<<<<
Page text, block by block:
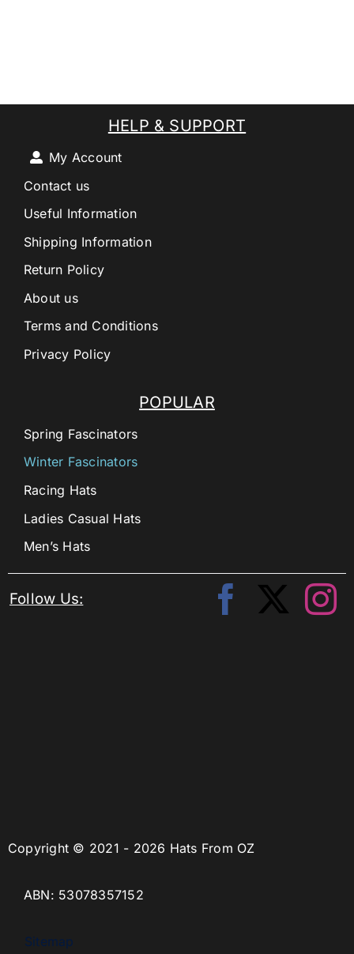
Copyright © 2021 - 2026 Hats From OZ
ABN: 53078357152
Sitemap
POPULAR
Spring Fascinators
Winter Fascinators
Racing Hats
Ladies Casual Hats
Men’s Hats
HELP & SUPPORT
My Account
Contact us
Useful Information
Shipping Information
Return Policy
About us
Terms and Conditions
Privacy Policy
Follow Us:
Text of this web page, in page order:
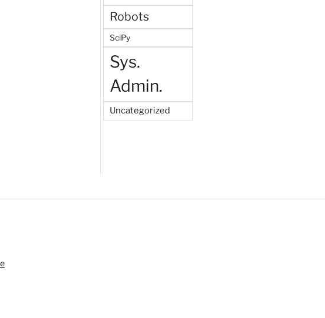
Robots
SciPy
Sys.
Admin.
Uncategorized
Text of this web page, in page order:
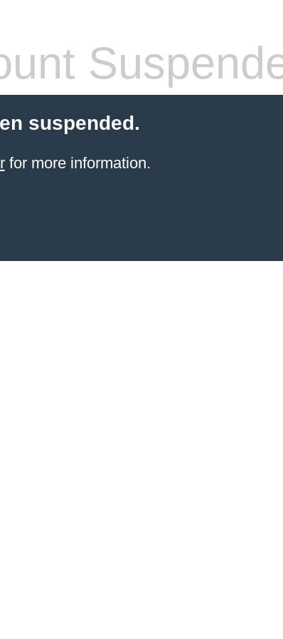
>>>>
Reproduce all of the material above word for word. Omit the pictures.

Page text, block by block:
Copyright © 2021 - 2026 Hats From OZ
ABN: 53078357152
Sitemap
POPULAR
Spring Fascinators
Winter Fascinators
Racing Hats
Ladies Casual Hats
Men’s Hats
HELP & SUPPORT
My Account
Contact us
Useful Information
Shipping Information
Return Policy
About us
Terms and Conditions
Privacy Policy
Follow Us:
Text of this web page, in page order:
Robots
SciPy
Sys.
Admin.
Uncategorized
Text of this web page, in page order:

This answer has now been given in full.